Exactly when humans discovered that diamonds were the only material that could be used to polish other diamonds is in dispute. However, we do know that early attempts to polish diamonds were crude, and often relied on simple tools. Hand driven bow drills and leather straps dipped in diamond powder were the only tools available, and the time-consuming effort of polishing a diamond was often a task given to slaves and servants. Not surprisingly, the earliest examples of diamond jewelry mostly featured rough diamonds, perhaps with just a small amount of polishing to smooth out surface imperfections. This all changed with the invention of the scaif, credited to the legendary Lodewyk van Bercken. His invention gave cutters a practical tool to begin faceting diamonds, unlocking their hidden beauty. Today's modern polishing still uses the same concept van Bercken developed more than 500 years ago.
The earliest scaif consisted of a metal wheel that was rotated using a foot pedal. The wheel was coated in olive oil, and a fine diamond powder that was held in suspension by the oil. Van Bercken quickly figured out that applying more or less diamond powder at different radiuses of the wheel allowed him to achieve the ability to both grind the stone, and apply a smooth polish as needed.
Van Bercken was born in Bruges, Belgium, about 80 kilometers west of Antwerp, and studied diamond cutting in Paris. By the mid-1400s, Bruges had become an important early trading center for diamonds. It was at the end of the trading route running from Venice. As word of his invention spread across Europe, van Bercken became inundated with requests from European nobility to manufacture diamonds for them. He quickly found that neighboring Antwerp was a more suitable location, as Antwerp's inland water port made it easier to receive his visitors and goods. At the time, Antwerp's port processed 40 percent of the world's trade, making it the transportation hub of Europe. His presence there, and success in establishing a diamond polishing trade, is a primary reason that Antwerp developed into the center of the world's diamond business, and he is still celebrated in the city today.
As his reputation grew, he was given access to larger and larger quantities of rough diamonds, with the goal of experimenting and developing new cut varieties. He was the first to develop the concept of absolute symmetry in the placement of facets on a stone. He was meticulous in his work, and studied light refraction from the surface of a diamond, although he perhaps failed to fully understand the dynamic of light refraction from within the stone.

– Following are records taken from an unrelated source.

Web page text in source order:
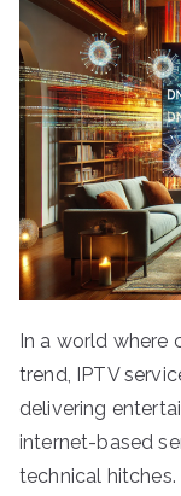
In a world where
trend, IPTV
delivering
internet-based
technical
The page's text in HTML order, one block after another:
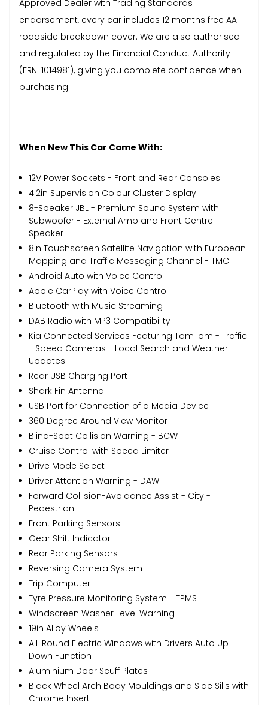
Approved Dealer with Trading Standards
endorsement, every car includes 12 months free AA
roadside breakdown cover. We are also authorised
and regulated by the Financial Conduct Authority
(FRN: 1014981), giving you complete confidence when
purchasing.
When New This Car Came With:
12V Power Sockets - Front and Rear Consoles
4.2in Supervision Colour Cluster Display
8-Speaker JBL - Premium Sound System with
Subwoofer - External Amp and Front Centre
Speaker
8in Touchscreen Satellite Navigation with European
Mapping and Traffic Messaging Channel - TMC
Android Auto with Voice Control
Apple CarPlay with Voice Control
Bluetooth with Music Streaming
DAB Radio with MP3 Compatibility
Kia Connected Services Featuring TomTom - Traffic
- Speed Cameras - Local Search and Weather
Updates
Rear USB Charging Port
Shark Fin Antenna
USB Port for Connection of a Media Device
360 Degree Around View Monitor
Blind-Spot Collision Warning - BCW
Cruise Control with Speed Limiter
Drive Mode Select
Driver Attention Warning - DAW
Forward Collision-Avoidance Assist - City -
Pedestrian
Front Parking Sensors
Gear Shift Indicator
Rear Parking Sensors
Reversing Camera System
Trip Computer
Tyre Pressure Monitoring System - TPMS
Windscreen Washer Level Warning
19in Alloy Wheels
All-Round Electric Windows with Drivers Auto Up-
Down Function
Aluminium Door Scuff Plates
Black Wheel Arch Body Mouldings and Side Sills with
Chrome Insert
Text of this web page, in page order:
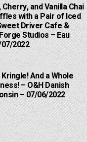
and Vanilla Chai
with a Pair of Iced
Driver Cafe &
Studios – Eau
2022
And a Whole
– O&H Danish
– 07/06/2022
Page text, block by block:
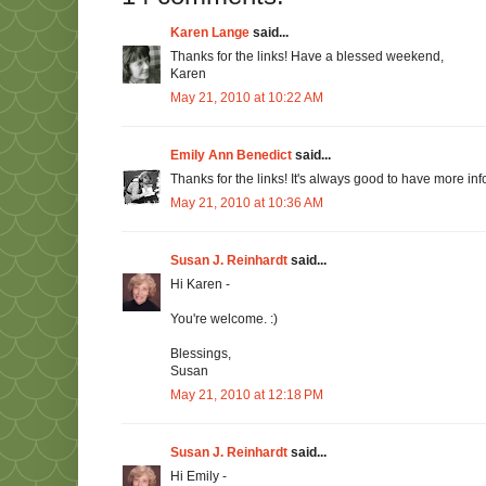
Karen Lange said...
Thanks for the links! Have a blessed weekend,
Karen
May 21, 2010 at 10:22 AM
Emily Ann Benedict said...
Thanks for the links! It's always good to have more
May 21, 2010 at 10:36 AM
Susan J. Reinhardt said...
Hi Karen -
You're welcome. :)
Blessings,
Susan
May 21, 2010 at 12:18 PM
Susan J. Reinhardt said...
Hi Emily -

His work culminated in the invention of numerous new diamond cuts, including the pear shape. He was also the first to cut a diamond into a briolette, after observing other precious gems with a similar shape coming from India. His work led to the earliest predecessors of the modern round brilliant cut. While no one could doubt that his new diamond shapes were much more beautiful than anything else available, not everyone was happy with the outcome. Before the sophisticated laser saws and computer-aided planning software of today, his new cuts resulted in a much higher degree of diamond waste that reduced the size of the finished gem. His customers did not always warmly receive this.
Van Bercken was Jewish, and at the time, Jews were restricted from doing certain jobs and holding certain positions in the community. Diamond cutting had no such obstacles, and he began training and teaching other Jewish students to cut diamonds. He would later establish a sort of skilled workers guild for diamond cutters in Antwerp. It was also a dangerous time for any non-Christians, and van Bercken received protection from Jacques Coeur, who was made master of the mint in France by Charles VII. Coeur was an important and influential trader of his day, and helped introduce Van Bercken to much of the nobility that requested his diamond polishing services. Van Bercken is responsible for establishing the Jewish traditions in the diamond industry that continue to this today.

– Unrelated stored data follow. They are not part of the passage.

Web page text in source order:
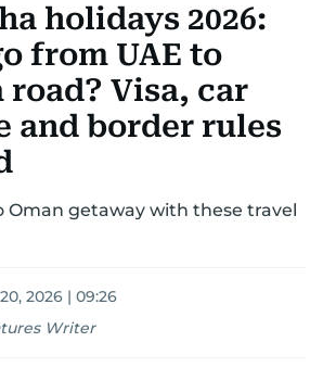
holidays 2026:
from UAE to
road? Visa, car
and border rules
Oman getaway with these travel
2026 | 09:26
Writer
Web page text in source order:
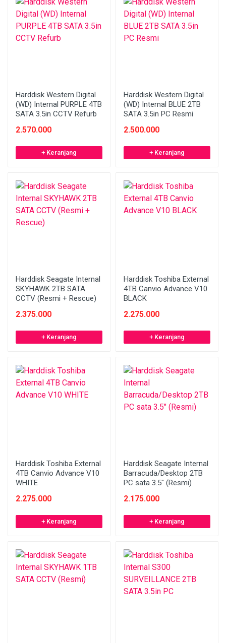
Harddisk Western Digital
(WD) Internal PURPLE 4TB
SATA 3.5in CCTV Refurb
2.570.000
+ Keranjang
Harddisk Western Digital
(WD) Internal BLUE 2TB
SATA 3.5in PC Resmi
2.500.000
+ Keranjang
Harddisk Seagate Internal
SKYHAWK 2TB SATA
CCTV (Resmi + Rescue)
2.375.000
+ Keranjang
Harddisk Toshiba External
4TB Canvio Advance V10
BLACK
2.275.000
+ Keranjang
Harddisk Toshiba External
4TB Canvio Advance V10
WHITE
2.275.000
+ Keranjang
Harddisk Seagate Internal
Barracuda/Desktop 2TB
PC sata 3.5" (Resmi)
2.175.000
+ Keranjang
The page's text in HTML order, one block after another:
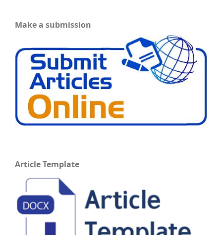
Make a submission
Article Template
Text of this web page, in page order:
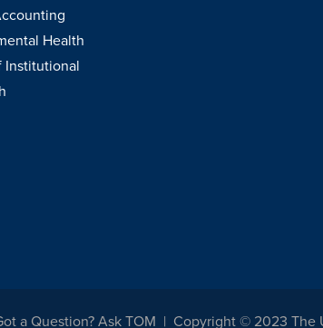
Health
Institutional
a Question? Ask TOM Copyright © 2023 The
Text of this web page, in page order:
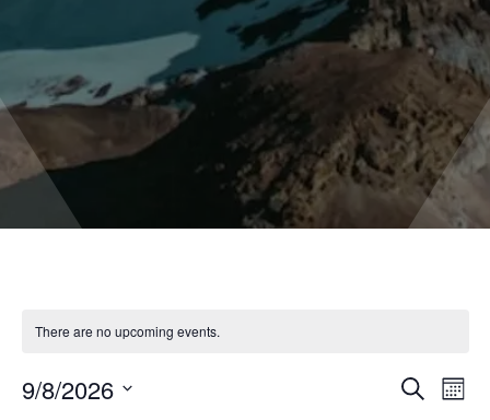
There are no upcoming events.
Events
Search
Month
9/8/2026

Van Bercken's best-known assignment was to cut three large stones commissioned by Charles the Bold, Duke of Burgundy in the 1470s. The most famous of these stones is the Florentine Diamond, a nine-sided, 126-facet double rose cut of 137.27 carats, which has a long and storied history. It is believed to have been in Charles' possession when he was killed at the battle of Nancy in 1477. The stone was stolen in 1918 and smuggled to South America, where it was likely re-cut. The second stone weighed 14 carats, and was given to the Duke by Pope Sixtus IV. Van Bercken faceted the stone and set it in a gold ring to be used by the Pope during sacred functions. The third stone was apparently misshapen, but van Bercken cleverly cut it into a triangular shape, and set it into the center of two clasped hands in a friendship ring for the Duke. Van Bercken is also believed to have cut other important stones, including the Sancy and Beau Sancy, which were named long after van Bercken's death in honor of Nicolas De Hardy, Lord of Sancy.
A statue of van Bercken still stands in the Antwerp port area, depicting him in his work attire holding a diamond. Another statue of him is found at the entrance to the 'Meir' shopping area in Antwerp, just a short walk from the city's diamond district. He remains one of history's few working-class men to receive such an honor. There is even a diamond jewelry retail brand in Australia that bears his name.